▼

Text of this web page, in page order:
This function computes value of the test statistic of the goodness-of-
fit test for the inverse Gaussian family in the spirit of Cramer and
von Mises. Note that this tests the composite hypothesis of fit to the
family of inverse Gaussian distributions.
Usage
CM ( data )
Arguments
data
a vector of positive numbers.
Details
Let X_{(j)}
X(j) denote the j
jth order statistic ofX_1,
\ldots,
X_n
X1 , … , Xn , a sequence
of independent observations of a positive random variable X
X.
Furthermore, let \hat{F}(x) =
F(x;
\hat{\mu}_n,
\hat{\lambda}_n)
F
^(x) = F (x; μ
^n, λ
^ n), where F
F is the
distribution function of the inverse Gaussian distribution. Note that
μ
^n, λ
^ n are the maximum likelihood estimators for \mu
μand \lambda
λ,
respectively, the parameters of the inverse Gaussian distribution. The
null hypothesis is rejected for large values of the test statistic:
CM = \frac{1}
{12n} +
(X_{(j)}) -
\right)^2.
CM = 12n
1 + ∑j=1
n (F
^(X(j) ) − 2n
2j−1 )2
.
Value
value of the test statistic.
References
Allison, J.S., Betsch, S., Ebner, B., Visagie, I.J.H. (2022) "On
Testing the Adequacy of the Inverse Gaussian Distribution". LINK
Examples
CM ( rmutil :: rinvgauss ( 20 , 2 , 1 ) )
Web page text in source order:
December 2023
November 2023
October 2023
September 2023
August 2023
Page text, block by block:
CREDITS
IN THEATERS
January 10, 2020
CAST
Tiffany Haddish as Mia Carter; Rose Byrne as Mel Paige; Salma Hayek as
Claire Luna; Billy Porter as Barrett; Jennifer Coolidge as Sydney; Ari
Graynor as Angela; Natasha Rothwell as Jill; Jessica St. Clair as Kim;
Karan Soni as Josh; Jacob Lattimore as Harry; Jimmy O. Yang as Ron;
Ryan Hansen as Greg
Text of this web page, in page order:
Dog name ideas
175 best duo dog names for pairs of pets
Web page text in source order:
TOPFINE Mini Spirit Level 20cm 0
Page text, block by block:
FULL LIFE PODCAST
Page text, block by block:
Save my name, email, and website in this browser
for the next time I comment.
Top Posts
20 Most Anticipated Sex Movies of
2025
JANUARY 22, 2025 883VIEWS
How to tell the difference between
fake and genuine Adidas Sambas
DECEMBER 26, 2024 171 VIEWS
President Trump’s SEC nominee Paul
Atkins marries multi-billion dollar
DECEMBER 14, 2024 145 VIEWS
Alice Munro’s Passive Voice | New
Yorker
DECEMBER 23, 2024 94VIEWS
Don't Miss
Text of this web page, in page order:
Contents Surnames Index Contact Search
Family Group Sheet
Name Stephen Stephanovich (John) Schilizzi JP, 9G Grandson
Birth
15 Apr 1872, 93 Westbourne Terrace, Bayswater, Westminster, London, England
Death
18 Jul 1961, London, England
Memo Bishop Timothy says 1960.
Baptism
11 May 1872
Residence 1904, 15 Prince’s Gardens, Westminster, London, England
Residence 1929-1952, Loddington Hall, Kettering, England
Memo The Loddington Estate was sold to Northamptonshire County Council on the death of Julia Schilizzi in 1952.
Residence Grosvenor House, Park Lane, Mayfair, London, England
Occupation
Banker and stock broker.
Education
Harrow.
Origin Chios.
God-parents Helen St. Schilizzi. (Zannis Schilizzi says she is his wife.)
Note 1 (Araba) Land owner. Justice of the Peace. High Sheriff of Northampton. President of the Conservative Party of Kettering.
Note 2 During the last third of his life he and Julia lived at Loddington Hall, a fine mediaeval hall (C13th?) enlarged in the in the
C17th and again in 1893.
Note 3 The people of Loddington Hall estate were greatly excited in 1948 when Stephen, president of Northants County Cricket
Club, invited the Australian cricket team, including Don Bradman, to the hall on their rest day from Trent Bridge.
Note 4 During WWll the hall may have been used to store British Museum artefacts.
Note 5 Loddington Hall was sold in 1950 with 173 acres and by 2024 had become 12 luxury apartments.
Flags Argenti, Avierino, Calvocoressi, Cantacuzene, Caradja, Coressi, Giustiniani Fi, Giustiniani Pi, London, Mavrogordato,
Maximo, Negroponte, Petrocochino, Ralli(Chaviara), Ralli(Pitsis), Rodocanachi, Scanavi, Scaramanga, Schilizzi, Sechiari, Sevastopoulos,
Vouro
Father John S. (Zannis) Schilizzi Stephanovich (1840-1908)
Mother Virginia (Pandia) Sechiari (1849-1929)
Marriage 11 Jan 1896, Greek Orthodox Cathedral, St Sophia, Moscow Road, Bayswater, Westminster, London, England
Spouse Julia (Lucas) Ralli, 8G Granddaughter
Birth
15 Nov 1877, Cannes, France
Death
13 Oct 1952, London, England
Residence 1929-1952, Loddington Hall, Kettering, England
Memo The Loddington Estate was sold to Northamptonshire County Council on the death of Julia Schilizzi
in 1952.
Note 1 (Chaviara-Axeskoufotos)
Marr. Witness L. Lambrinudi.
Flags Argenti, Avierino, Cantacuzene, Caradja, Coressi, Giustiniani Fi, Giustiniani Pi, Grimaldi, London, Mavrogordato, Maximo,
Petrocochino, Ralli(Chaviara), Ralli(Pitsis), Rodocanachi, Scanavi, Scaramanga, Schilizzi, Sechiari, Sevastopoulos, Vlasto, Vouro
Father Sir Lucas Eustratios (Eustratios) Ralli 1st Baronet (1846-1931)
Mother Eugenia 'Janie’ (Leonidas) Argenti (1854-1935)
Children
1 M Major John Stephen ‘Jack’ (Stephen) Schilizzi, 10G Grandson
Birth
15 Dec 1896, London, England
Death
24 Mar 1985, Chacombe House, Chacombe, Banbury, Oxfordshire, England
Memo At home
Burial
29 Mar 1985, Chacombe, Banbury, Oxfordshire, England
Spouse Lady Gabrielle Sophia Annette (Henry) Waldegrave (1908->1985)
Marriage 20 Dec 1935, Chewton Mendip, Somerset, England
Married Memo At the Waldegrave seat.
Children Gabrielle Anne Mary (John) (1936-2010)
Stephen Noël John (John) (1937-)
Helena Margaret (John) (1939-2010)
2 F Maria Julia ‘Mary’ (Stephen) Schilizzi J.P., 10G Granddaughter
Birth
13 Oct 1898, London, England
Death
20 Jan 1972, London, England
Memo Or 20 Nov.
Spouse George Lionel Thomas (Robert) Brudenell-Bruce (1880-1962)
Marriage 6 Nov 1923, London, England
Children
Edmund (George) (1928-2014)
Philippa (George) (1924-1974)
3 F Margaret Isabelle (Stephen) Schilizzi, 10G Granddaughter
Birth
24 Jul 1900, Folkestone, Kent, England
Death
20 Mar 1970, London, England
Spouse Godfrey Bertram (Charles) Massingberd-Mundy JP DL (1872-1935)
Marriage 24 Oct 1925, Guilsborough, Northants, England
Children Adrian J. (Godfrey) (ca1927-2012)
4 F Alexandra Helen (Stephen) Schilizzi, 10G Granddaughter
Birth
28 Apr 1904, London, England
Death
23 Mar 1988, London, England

▲

Could you output all of the records above exactly as given?

§ Final answer
Text of this web page, in page order:
This function computes value of the test statistic of the goodness-of-
fit test for the inverse Gaussian family in the spirit of Cramer and
von Mises. Note that this tests the composite hypothesis of fit to the
family of inverse Gaussian distributions.
Usage
CM ( data )
Arguments
data
a vector of positive numbers.
Details
Let X_{(j)}
X(j) denote the j
jth order statistic ofX_1,
\ldots,
X_n
X1 , … , Xn , a sequence
of independent observations of a positive random variable X
X.
Furthermore, let \hat{F}(x) =
F(x;
\hat{\mu}_n,
\hat{\lambda}_n)
F
^(x) = F (x; μ
^n, λ
^ n), where F
F is the
distribution function of the inverse Gaussian distribution. Note that
μ
^n, λ
^ n are the maximum likelihood estimators for \mu
μand \lambda
λ,
respectively, the parameters of the inverse Gaussian distribution. The
null hypothesis is rejected for large values of the test statistic:
CM = \frac{1}
{12n} +
(X_{(j)}) -
\right)^2.
CM = 12n
1 + ∑j=1
n (F
^(X(j) ) − 2n
2j−1 )2
.
Value
value of the test statistic.
References
Allison, J.S., Betsch, S., Ebner, B., Visagie, I.J.H. (2022) "On
Testing the Adequacy of the Inverse Gaussian Distribution". LINK
Examples
CM ( rmutil :: rinvgauss ( 20 , 2 , 1 ) )
Web page text in source order:
December 2023
November 2023
October 2023
September 2023
August 2023
Page text, block by block:
CREDITS
IN THEATERS
January 10, 2020
CAST
Tiffany Haddish as Mia Carter; Rose Byrne as Mel Paige; Salma Hayek as
Claire Luna; Billy Porter as Barrett; Jennifer Coolidge as Sydney; Ari
Graynor as Angela; Natasha Rothwell as Jill; Jessica St. Clair as Kim;
Karan Soni as Josh; Jacob Lattimore as Harry; Jimmy O. Yang as Ron;
Ryan Hansen as Greg
Text of this web page, in page order:
Dog name ideas
175 best duo dog names for pairs of pets
Web page text in source order:
TOPFINE Mini Spirit Level 20cm 0
Page text, block by block:
FULL LIFE PODCAST
Page text, block by block:
Save my name, email, and website in this browser
for the next time I comment.
Top Posts
20 Most Anticipated Sex Movies of
2025
JANUARY 22, 2025 883VIEWS
How to tell the difference between
fake and genuine Adidas Sambas
DECEMBER 26, 2024 171 VIEWS
President Trump’s SEC nominee Paul
Atkins marries multi-billion dollar
DECEMBER 14, 2024 145 VIEWS
Alice Munro’s Passive Voice | New
Yorker
DECEMBER 23, 2024 94VIEWS
Don't Miss
Text of this web page, in page order:
Contents Surnames Index Contact Search
Family Group Sheet
Name Stephen Stephanovich (John) Schilizzi JP, 9G Grandson
Birth
15 Apr 1872, 93 Westbourne Terrace, Bayswater, Westminster, London, England
Death
18 Jul 1961, London, England
Memo Bishop Timothy says 1960.
Baptism
11 May 1872
Residence 1904, 15 Prince’s Gardens, Westminster, London, England
Residence 1929-1952, Loddington Hall, Kettering, England
Memo The Loddington Estate was sold to Northamptonshire County Council on the death of Julia Schilizzi in 1952.
Residence Grosvenor House, Park Lane, Mayfair, London, England
Occupation
Banker and stock broker.
Education
Harrow.
Origin Chios.
God-parents Helen St. Schilizzi. (Zannis Schilizzi says she is his wife.)
Note 1 (Araba) Land owner. Justice of the Peace. High Sheriff of Northampton. President of the Conservative Party of Kettering.
Note 2 During the last third of his life he and Julia lived at Loddington Hall, a fine mediaeval hall (C13th?) enlarged in the in the
C17th and again in 1893.
Note 3 The people of Loddington Hall estate were greatly excited in 1948 when Stephen, president of Northants County Cricket
Club, invited the Australian cricket team, including Don Bradman, to the hall on their rest day from Trent Bridge.
Note 4 During WWll the hall may have been used to store British Museum artefacts.
Note 5 Loddington Hall was sold in 1950 with 173 acres and by 2024 had become 12 luxury apartments.
Flags Argenti, Avierino, Calvocoressi, Cantacuzene, Caradja, Coressi, Giustiniani Fi, Giustiniani Pi, London, Mavrogordato,
Maximo, Negroponte, Petrocochino, Ralli(Chaviara), Ralli(Pitsis), Rodocanachi, Scanavi, Scaramanga, Schilizzi, Sechiari, Sevastopoulos,
Vouro
Father John S. (Zannis) Schilizzi Stephanovich (1840-1908)
Mother Virginia (Pandia) Sechiari (1849-1929)
Marriage 11 Jan 1896, Greek Orthodox Cathedral, St Sophia, Moscow Road, Bayswater, Westminster, London, England
Spouse Julia (Lucas) Ralli, 8G Granddaughter
Birth
15 Nov 1877, Cannes, France
Death
13 Oct 1952, London, England
Residence 1929-1952, Loddington Hall, Kettering, England
Memo The Loddington Estate was sold to Northamptonshire County Council on the death of Julia Schilizzi
in 1952.
Note 1 (Chaviara-Axeskoufotos)
Marr. Witness L. Lambrinudi.
Flags Argenti, Avierino, Cantacuzene, Caradja, Coressi, Giustiniani Fi, Giustiniani Pi, Grimaldi, London, Mavrogordato, Maximo,
Petrocochino, Ralli(Chaviara), Ralli(Pitsis), Rodocanachi, Scanavi, Scaramanga, Schilizzi, Sechiari, Sevastopoulos, Vlasto, Vouro
Father Sir Lucas Eustratios (Eustratios) Ralli 1st Baronet (1846-1931)
Mother Eugenia 'Janie’ (Leonidas) Argenti (1854-1935)
Children
1 M Major John Stephen ‘Jack’ (Stephen) Schilizzi, 10G Grandson
Birth
15 Dec 1896, London, England
Death
24 Mar 1985, Chacombe House, Chacombe, Banbury, Oxfordshire, England
Memo At home
Burial
29 Mar 1985, Chacombe, Banbury, Oxfordshire, England
Spouse Lady Gabrielle Sophia Annette (Henry) Waldegrave (1908->1985)
Marriage 20 Dec 1935, Chewton Mendip, Somerset, England
Married Memo At the Waldegrave seat.
Children Gabrielle Anne Mary (John) (1936-2010)
Stephen Noël John (John) (1937-)
Helena Margaret (John) (1939-2010)
2 F Maria Julia ‘Mary’ (Stephen) Schilizzi J.P., 10G Granddaughter
Birth
13 Oct 1898, London, England
Death
20 Jan 1972, London, England
Memo Or 20 Nov.
Spouse George Lionel Thomas (Robert) Brudenell-Bruce (1880-1962)
Marriage 6 Nov 1923, London, England
Children
Edmund (George) (1928-2014)
Philippa (George) (1924-1974)
3 F Margaret Isabelle (Stephen) Schilizzi, 10G Granddaughter
Birth
24 Jul 1900, Folkestone, Kent, England
Death
20 Mar 1970, London, England
Spouse Godfrey Bertram (Charles) Massingberd-Mundy JP DL (1872-1935)
Marriage 24 Oct 1925, Guilsborough, Northants, England
Children Adrian J. (Godfrey) (ca1927-2012)
4 F Alexandra Helen (Stephen) Schilizzi, 10G Granddaughter
Birth
28 Apr 1904, London, England
Death
23 Mar 1988, London, England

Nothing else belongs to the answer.